Stored data entries:
BEGIN

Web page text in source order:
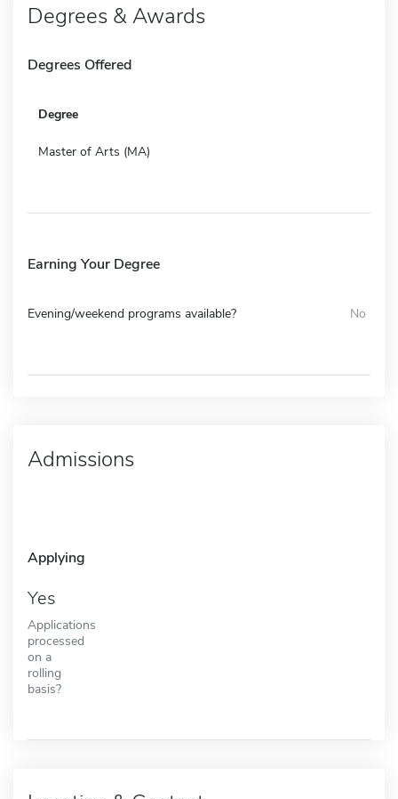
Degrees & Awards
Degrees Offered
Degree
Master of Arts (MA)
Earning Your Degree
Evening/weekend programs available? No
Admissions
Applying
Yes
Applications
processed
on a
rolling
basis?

END
BEGIN

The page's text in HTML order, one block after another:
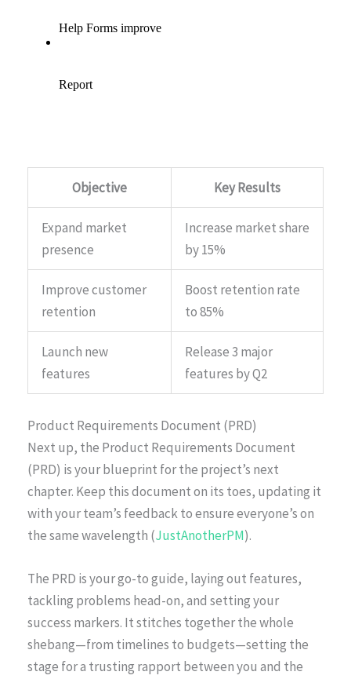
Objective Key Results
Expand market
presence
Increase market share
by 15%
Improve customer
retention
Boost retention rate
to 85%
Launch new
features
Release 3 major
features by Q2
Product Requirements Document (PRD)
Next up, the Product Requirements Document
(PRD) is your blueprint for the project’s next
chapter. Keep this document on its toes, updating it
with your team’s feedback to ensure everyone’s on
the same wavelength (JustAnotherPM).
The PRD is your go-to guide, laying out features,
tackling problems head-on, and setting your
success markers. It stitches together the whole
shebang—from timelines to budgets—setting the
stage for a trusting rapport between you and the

END

> [The task] Scan the lines above for "Boost retention rate" and for "shebang—from timelines to budgets—setting the". Repeat exactly the line holding each of them and every line in between.

> [Task response]
Boost retention rate
to 85%
Launch new
features
Release 3 major
features by Q2
Product Requirements Document (PRD)
Next up, the Product Requirements Document
(PRD) is your blueprint for the project’s next
chapter. Keep this document on its toes, updating it
with your team’s feedback to ensure everyone’s on
the same wavelength (JustAnotherPM).
The PRD is your go-to guide, laying out features,
tackling problems head-on, and setting your
success markers. It stitches together the whole
shebang—from timelines to budgets—setting the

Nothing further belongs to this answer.